What about the fact that some universities no longer require “diversity statements” from job applicants? Doesn’t that prove we’re winning the fight against wokism? This appears to be the position of the Economist. It points out that nine states banned universities from requiring diversity statements, and several universities including Harvard and MIT also stopped using diversity statements.
In reality, however, these developments mean very little. Universities in red states like Kentucky and North Dakota, where diversity statements have been banned by law, have many other ways to determine a job applicant’s political views. The laws will not stop hiring committees from discriminating against their political opponents.

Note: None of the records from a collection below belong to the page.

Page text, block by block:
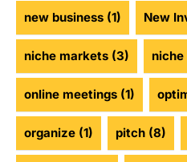
new business (1) New
niche markets (3) niche
online meetings (1)
organize (1) pitch (8)
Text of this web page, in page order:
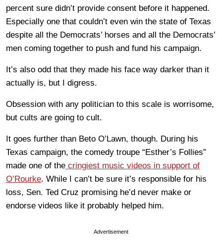
percent sure didn’t provide consent before it happened.
Especially one that couldn’t even win the state of Texas
despite all the Democrats’ horses and all the Democrats’
men coming together to push and fund his campaign.
It’s also odd that they made his face way darker than it
actually is, but I digress.
Obsession with any politician to this scale is worrisome,
but cults are going to cult.
It goes further than Beto O’Lawn, though. During his
Texas campaign, the comedy troupe “Esther’s Follies”
made one of the cringiest music videos in support of
O’Rourke. While I can’t be sure it’s responsible for his
loss, Sen. Ted Cruz promising he’d never make or
endorse videos like it probably helped him.
Advertisement
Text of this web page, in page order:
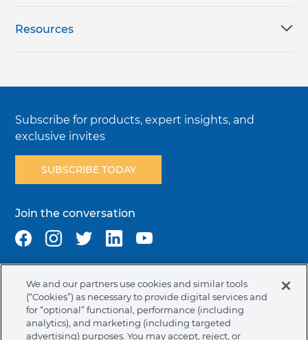
Resources
Subscribe for products, expert insights, and
exclusive invites
SUBSCRIBE TODAY
Join the conversation
Terms & Conditions Privacy Policy
Cookie Policy
NAFTA Infromation for Suppliers
Code of Ethics
Compliance & Transparency Ormco Patents
We and our partners use cookies and similar tools
(“Cookies”) as necessary to provide digital services and
for “optional” functional, performance (including
analytics), and marketing (including targeted
advertising) purposes. You may accept, reject, or
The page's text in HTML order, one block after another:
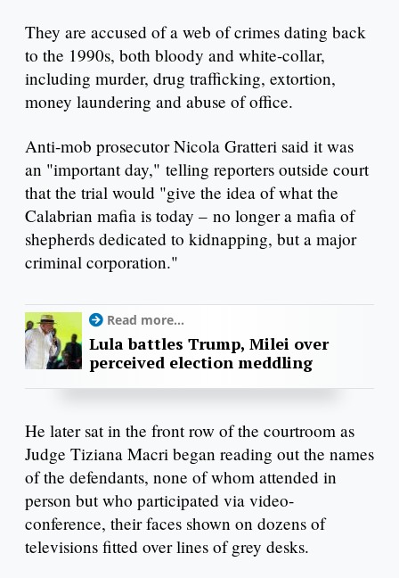
They are accused of a web of crimes dating back
to the 1990s, both bloody and white-collar,
including murder, drug trafficking, extortion,
money laundering and abuse of office.
Anti-mob prosecutor Nicola Gratteri said it was
an "important day," telling reporters outside court
that the trial would "give the idea of what the
Calabrian mafia is today – no longer a mafia of
shepherds dedicated to kidnapping, but a major
criminal corporation."
Read more...
Lula battles Trump, Milei over
perceived election meddling
He later sat in the front row of the courtroom as
Judge Tiziana Macri began reading out the names
of the defendants, none of whom attended in
person but who participated via video-
conference, their faces shown on dozens of
televisions fitted over lines of grey desks.
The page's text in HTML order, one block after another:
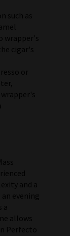
such as
wrapper's
cigar's
or
and a
evening
a
allows
Perfecto
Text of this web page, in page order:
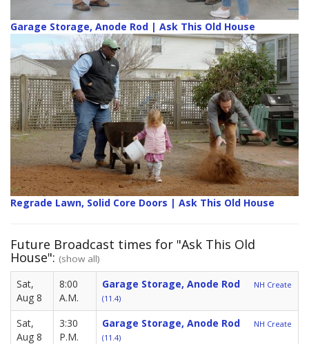
Garage Storage, Anode Rod | Ask This Old House
Regrade Lawn, Solid Core Doors | Ask This Old House
Future Broadcast times for "Ask This Old
House": (show all)
Sat,
Aug 8
8:00
A.M.
Garage Storage, Anode Rod
NH Create
(11.4)
Sat,
Aug 8
3:30
P.M.
Garage Storage, Anode Rod
NH Create
(11.4)
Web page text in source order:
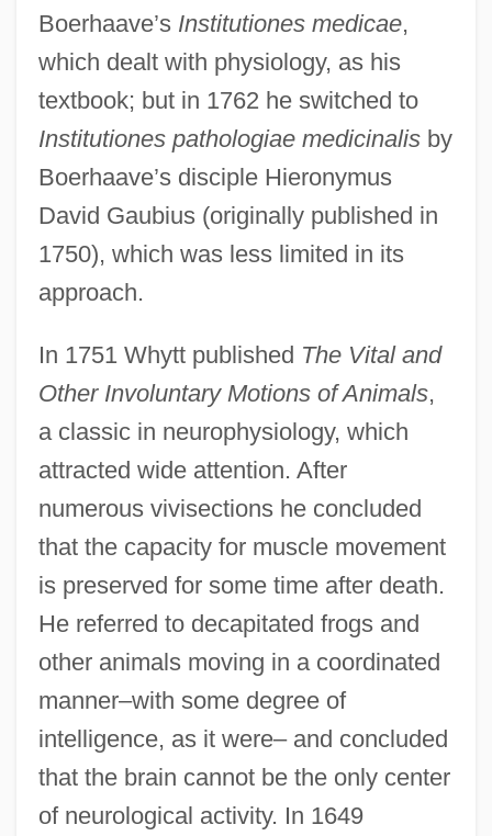
Boerhaave’s Institutiones medicae,
which dealt with physiology, as his
textbook; but in 1762 he switched to
Institutiones pathologiae medicinalisby
Boerhaave’s disciple Hieronymus
David Gaubius (originally published in
1750), which was less limited in its
approach.
In 1751 Whytt published The Vital and
Other Involuntary Motions of Animals,
a classic in neurophysiology, which
attracted wide attention. After
numerous vivisections he concluded
that the capacity for muscle movement
is preserved for some time after death.
He referred to decapitated frogs and
other animals moving in a coordinated
manner–with some degree of
intelligence, as it were– and concluded
that the brain cannot be the only center
of neurological activity. In 1649

What about the universities that voluntarily dropped diversity statements? This is best explained as a ploy to get Republican congressmen off their backs, not an ideological retreat. In the December 2023 Congressional hearings fiasco, the presidents of Harvard, MIT, and Penn arrogantly refused to give a clear answer as to whether “calling for the geocide of Jews” violated their code of conduct. There was an outcry among donors and politicians. Some universities realized the political utility of making symbolic gestures toward political neutrality. But they have no plans to hire non-wokesters. In fact, Harvard didn’t even really drop diversity statements, but simply renamed them “service statements.” (If you think “service statements” provide important information that is different from “diversity statements,” why didn’t Harvard ask for service statements before?) Anyone who writes about their service to the cause of free speech or colorblindness is not going to be hired by Harvard, where 2.9% of the faculty identifies as “conservative” or “very conservative,” and probably 0% of assistant professors.
At the end of the article, the Economist acknowledges “several reasons for caution”:
For one thing, although all our measures are below their peak, they remain well above the level of 2015 in almost every instance. What is more, in some respects, woke ideas may be less discussed simply because they have become broadly accepted. According to Gallup/Bentley University, 74% of Americans want businesses to promote diversity, whatever the troubles of DEI.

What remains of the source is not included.